Geologen geben Povardo recht. "Es gibt keinen wissenschaftlichen Nachweis für die Effektivität der Wünschelrute", sagt Pedro Robledo, der Leiter des Spanischen Instituts für Geologie und Bergbau auf den Balearen. Nur mit wissenschaftlichen Methoden könne man Wasser finden. Alles andere sei Volksglauben. Wasseradern im Sinne unterirdischer Flüsse existierten bis auf wenige Ausnahmen nicht. Wasser sei flächig anzutreffen. "Die meisten Grundwasserleiter Mallorcas sind ,Karstaquifers'. Sie bestehen aus durchflusswirksamen verkarsteten Karbongesteinen."

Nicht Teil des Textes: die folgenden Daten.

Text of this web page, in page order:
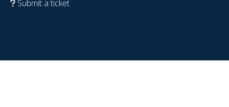
Submit a ticket
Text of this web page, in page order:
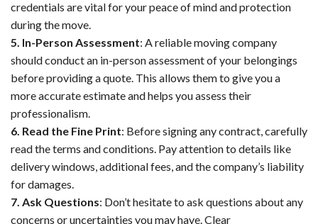
credentials are vital for your peace of mind and protection
during the move.
5. In-Person Assessment: A reliable moving company
should conduct an in-person assessment of your belongings
before providing a quote. This allows them to give you a
more accurate estimate and helps you assess their
professionalism.
6. Read the Fine Print: Before signing any contract, carefully
read the terms and conditions. Pay attention to details like
delivery windows, additional fees, and the company’s liability
for damages.
7. Ask Questions: Don’t hesitate to ask questions about any
concerns or uncertainties you may have. Clear
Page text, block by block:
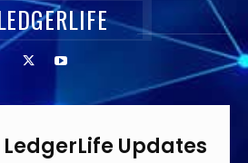
Updates
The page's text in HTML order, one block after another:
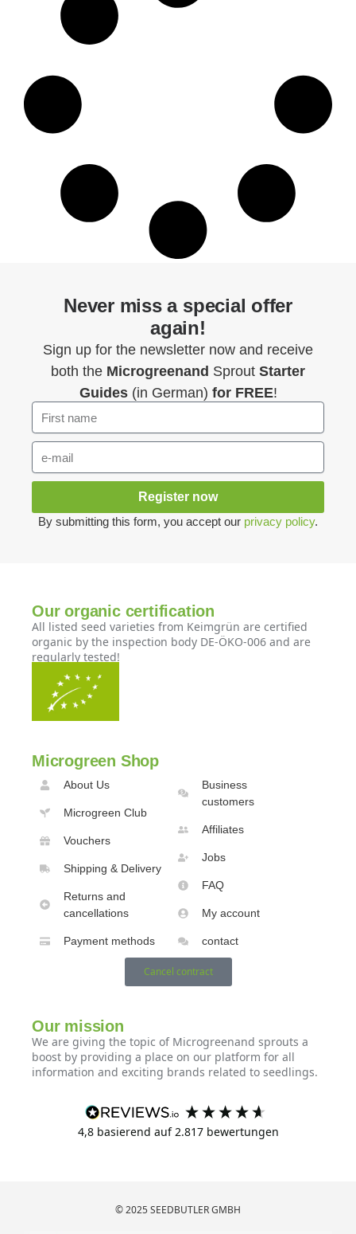
Never miss a special offer
again!
Sign up for the newsletter now and receive
both the Microgreenand Sprout Starter
Guides(in German) for FREE!
Register now
By submitting this form, you accept our privacy policy.
Our organic certification
All listed seed varieties from Keimgrün are certified
organic by the inspection body DE-ÖKO-006 and are
regularly tested!
Microgreen Shop
About Us
Microgreen Club
Vouchers
Shipping & Delivery
Returns and
cancellations
Payment methods
Business
customers
Affiliates
Jobs
FAQ
My account
contact
Cancel contract
Our mission
We are giving the topic of Microgreenand sprouts a
boost by providing a place on our platform for all
information and exciting brands related to seedlings.
4,8 basierend auf 2.817bewertungen
© 2025 SEEDBUTLER GMBH
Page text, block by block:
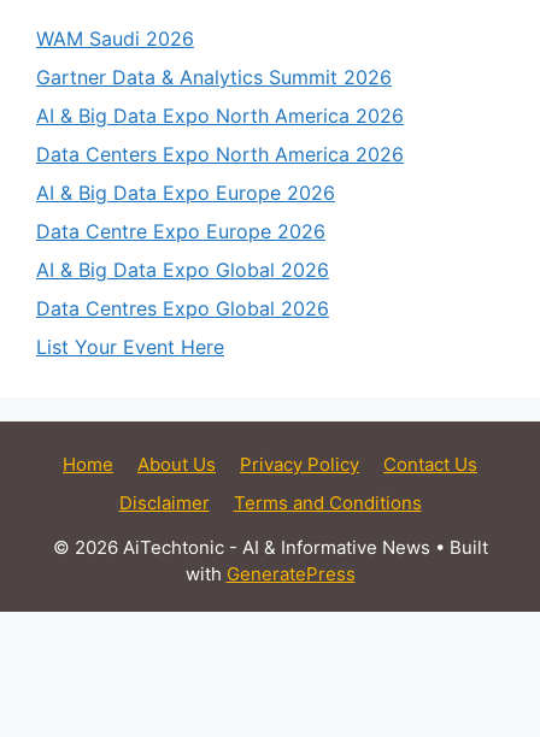
WAM Saudi 2026
Gartner Data & Analytics Summit 2026
AI & Big Data Expo North America 2026
Data Centers Expo North America 2026
AI & Big Data Expo Europe 2026
Data Centre Expo Europe 2026
AI & Big Data Expo Global 2026
Data Centres Expo Global 2026
List Your Event Here
Home About Us Privacy Policy
Contact Us
Disclaimer
Terms and Conditions
© 2026 AiTechtonic - AI & Informative News • Built
with GeneratePress
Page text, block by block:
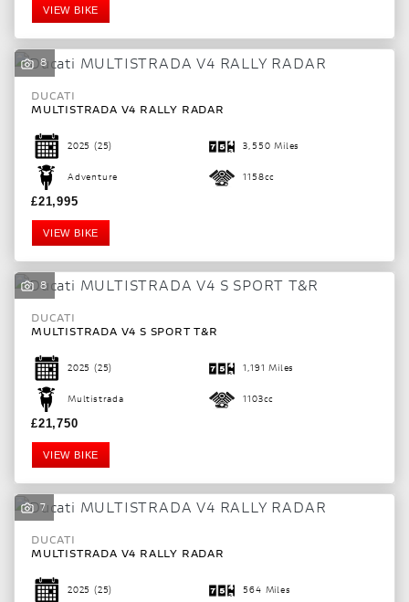
VIEW BIKE
8
DUCATI
MULTISTRADA V4 RALLY RADAR
2025 (25) 3,550 Miles
Adventure 1158cc
£21,995
VIEW BIKE
8
DUCATI
MULTISTRADA V4 S SPORT T&R
2025 (25) 1,191 Miles
Multistrada 1103cc
£21,750
VIEW BIKE
7
DUCATI
MULTISTRADA V4 RALLY RADAR
2025 (25) 564 Miles
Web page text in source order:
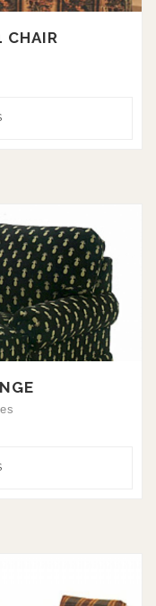
CHAIR
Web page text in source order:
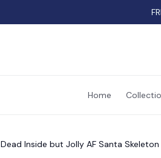
Home
Dead Inside but Jolly AF Santa
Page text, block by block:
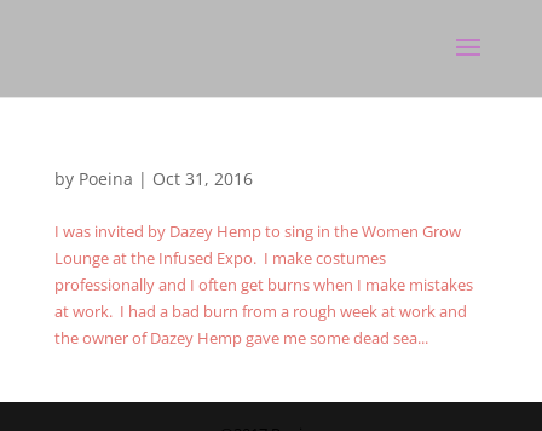
by Poeina | Oct 31, 2016
I was invited by Dazey Hemp to sing in the Women Grow
Lounge at the Infused Expo. I make costumes
professionally and I often get burns when I make mistakes
at work. I had a bad burn from a rough week at work and
the owner of Dazey Hemp gave me some dead sea...
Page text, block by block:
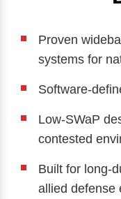
Proven
systems for
Software-
Low-SWaP
contested
Built for long-
allied defense
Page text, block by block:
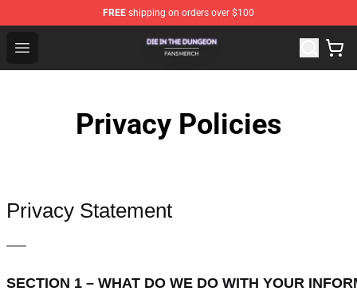
FREE shipping on orders over $100
Open menu
Die In The Dungeon Shop - Official Die In The Dungeon
Privacy Policies
Privacy Statement
—–
SECTION 1 – WHAT DO WE DO WITH YOUR

"Ich bin doch nicht dumm", entgegnet der Zahorí Ramis. "Ich weiß, dass es Grundwasserschichten und Tonschichten gibt." Adern bezeichneten die Stellen mit der stärksten Strömung. Klar finde man fast überall auf Mallorca Wasser, man müsse nur tief genug bohren. Die Zahorís suchten aber den höchsten Punkt, um die Bohrkosten für die Kunden am niedrigsten zu halten. "Ich bezweifle die Studien der Geologen nicht, aber sie sind für die großen Institutionen, die sie bezahlen können." Sein Entgelt sei eine gute Vesper.

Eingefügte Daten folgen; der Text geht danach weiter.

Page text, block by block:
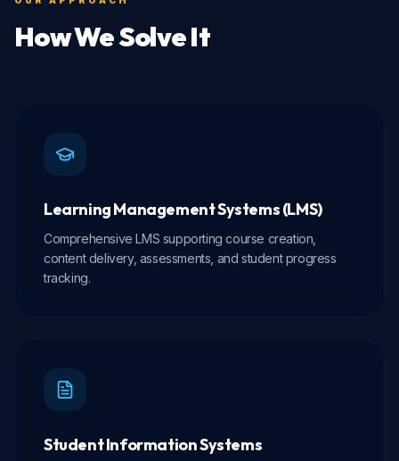
How We Solve It
Learning Management Systems (LMS)
Comprehensive LMS supporting course creation,
content delivery, assessments, and student progress
tracking.
Student Information Systems
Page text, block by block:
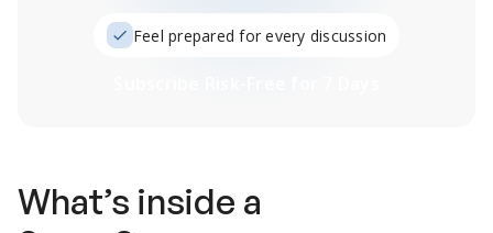
Feel prepared for every discussion
What’s inside a
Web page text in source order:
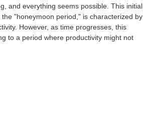
and everything seems possible. This initial
"honeymoon period," is characterized by
However, as time progresses, this
to a period where productivity might not
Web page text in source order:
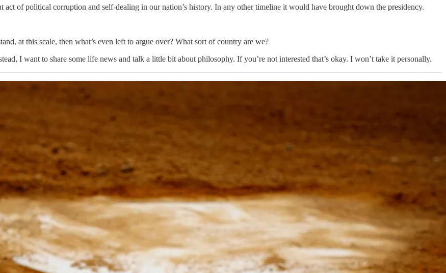
act of political corruption and self-dealing in our nation’s history. In any other timeline it would have brought down the presidency.
at this scale, then what’s even left to argue over? What sort of country are we?
I want to share some life news and talk a little bit about philosophy. If you’re not interested that’s okay. I won’t take it personally.
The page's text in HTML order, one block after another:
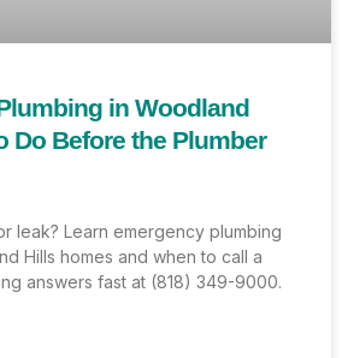
in Woodland
Do Before the Plumber
leak? Learn emergency plumbing
Hills homes and when to call a
answers fast at (818) 349-9000.
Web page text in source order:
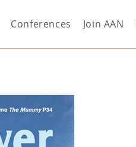
Conferences Join AAN
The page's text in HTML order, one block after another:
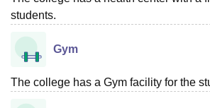
students.
Gym
The college has a Gym facility for the

Zahorís können sich auch irren, gibt Ramis zu. Undurchlässige Tonschichten in der Erde stellten ein Problem dar, aber seine Trefferquote liege bei über 90 Prozent. Die Firma Aigües de Mallorca ist sich der Kunst ihres Rutengängers sogar so sicher, dass sie ihren Kunden garantiert, Wasser zu finden. Selbst Pep Lluis Povardo gibt zu, den einen oder anderen guten Rutengänger kennengelernt zu haben.
Was den Ausschlag der Rute bewirkt, können die Zahorís jedoch nicht sagen. Für Tomeu Ramis ist es eine besondere Energie, die man hat oder nicht hat. "Was für eine Energie das ist, weiß ich nicht. Ich denke auch nicht drüber nach." Aber den Clown spiele er nicht, protestiert er. Er habe große Verantwortung. "Es gehört Mut dazu, zu jemandem zu sagen: ,Gib hier mal 8000 Euro für einen Brunnen aus.'"
Mut braucht jetzt auch Tomeu Serra. In wenigen Wochen soll sein Brunnen gebohrt werden. Während er den markierten Punkt anschaut, murmelt er: "Bis ich sicher weiß, dass hier Wasser ist, werde ich einige schlaflose Nächte haben."
MM wird seine Leser darüber informieren, wie die Sache ausgegangen ist.